Atypical Jazz

Typisch Wiener Musik Galerie!

Kultur | aus FALTER 45/07 vom 07.11.2007

An drei Tagen im April 1982 fand im Museum des 20. Jahrhunderts ein "Internationales Improvisationsmeeting" statt, das erste Programm der Wiener Musik Galerie (WMG), die im Wesentlichen aus Ingrid Karl, ihrem Lebensgefährten Franz Koglmann sowie deren Telefon- und (mittlerweile) Internetanschluss besteht. Mit einem dreitägigen, unter dem Motto "Atypical Jazz" stehenden Festival begeht nun die WMG ihren 25-jährigen Geburtstag. Wie schon in den vorangegangenen Veranstaltungen und Festivals fokussiert es wieder auf Musikformen "am Schnittpunkt von Jazz und internationaler Moderne, in denen sich avancierte Kompositionstechniken in der Improvisation widerspiegeln und umgekehrt die Erfahrung der Improvisation in Komposition einfließt" (Ingrid Karl).

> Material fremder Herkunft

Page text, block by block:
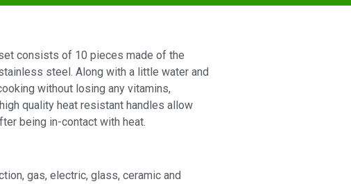
consists of 10 pieces made of the
steel. Along with a little water and
without losing any vitamins,
quality heat resistant handles allow
being in-contact with heat.
gas, electric, glass, ceramic and

Franz Koglmanns Pipetet wird zwei Uraufführungen bestreiten (Gast: Julian Schutting), der Pianist Richie Beirach ein Soloprogramm; das String Trio of New York ist ebenso zu Gast wie das Trio des Pianisten Steve Kuhn mit der Sängerin Sheila Jordan, und neben Harald Koelbl (siehe Porträt) wird der 1927 geborene Bob Zieff, der in den Fünfzigerjahren in Kooperation mit Chet Baker neue Maßstäbe der Jazzkomposition setzte, den Samstag mit Eigenkompositionen für sein Chamber Jazz Ensemble gestalten. Begleitet wird das Festival von einer umfänglichen zweisprachigen Publikation, zu der unter anderen Konrad Paul Liessmann, Stuart Nicholson, Bert Noglik, Peter Rüedi oder der Psychoanalytiker Michael Turnheim beigetragen haben, von dem auch das Motto des Festivals stammt.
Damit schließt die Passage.